_AIM OF THE EXERCISE_
This exercise calls for duplicating every entry below exactly, without the images.
RECORDS PROVIDED START
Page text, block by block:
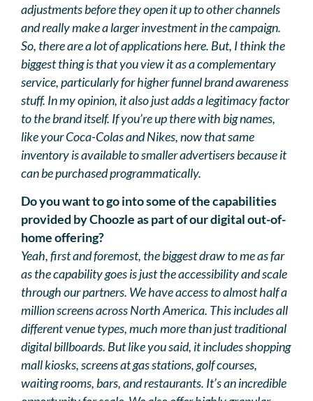
adjustments before they open it up to other channels
and really make a larger investment in the campaign.
So, there are a lot of applications here. But, I think the
biggest thing is that you view it as a complementary
service, particularly for higher funnel brand awareness
stuff. In my opinion, it also just adds a legitimacy factor
to the brand itself. If you’re up there with big names,
like your Coca-Colas and Nikes, now that same
inventory is available to smaller advertisers because it
can be purchased programmatically.
Do you want to go into some of the capabilities
provided by Choozle as part of our digital out-of-
home offering?
Yeah, first and foremost, the biggest draw to me as far
as the capability goes is just the accessibility and scale
through our partners. We have access to almost half a
million screens across North America. This includes all
different venue types, much more than just traditional
digital billboards. But like you said, it includes shopping
mall kiosks, screens at gas stations, golf courses,
waiting rooms, bars, and restaurants. It’s an incredible
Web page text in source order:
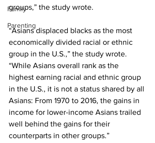
Family
Parenting
groups,” the study wrote.
“Asians displaced blacks as the most
economically divided racial or ethnic
group in the U.S.,” the study wrote.
“While Asians overall rank as the
highest earning racial and ethnic group
in the U.S., it is not a status shared by all
Asians: From 1970 to 2016, the gains in
income for lower-income Asians trailed
well behind the gains for their
counterparts in other groups.”
RECORDS PROVIDED END
_OUTPUT OF THE TASK_
Page text, block by block:
adjustments before they open it up to other channels
and really make a larger investment in the campaign.
So, there are a lot of applications here. But, I think the
biggest thing is that you view it as a complementary
service, particularly for higher funnel brand awareness
stuff. In my opinion, it also just adds a legitimacy factor
to the brand itself. If you’re up there with big names,
like your Coca-Colas and Nikes, now that same
inventory is available to smaller advertisers because it
can be purchased programmatically.
Do you want to go into some of the capabilities
provided by Choozle as part of our digital out-of-
home offering?
Yeah, first and foremost, the biggest draw to me as far
as the capability goes is just the accessibility and scale
through our partners. We have access to almost half a
million screens across North America. This includes all
different venue types, much more than just traditional
digital billboards. But like you said, it includes shopping
mall kiosks, screens at gas stations, golf courses,
waiting rooms, bars, and restaurants. It’s an incredible
Web page text in source order:
Family
Parenting
groups,” the study wrote.
“Asians displaced blacks as the most
economically divided racial or ethnic
group in the U.S.,” the study wrote.
“While Asians overall rank as the
highest earning racial and ethnic group
in the U.S., it is not a status shared by all
Asians: From 1970 to 2016, the gains in
income for lower-income Asians trailed
well behind the gains for their
counterparts in other groups.”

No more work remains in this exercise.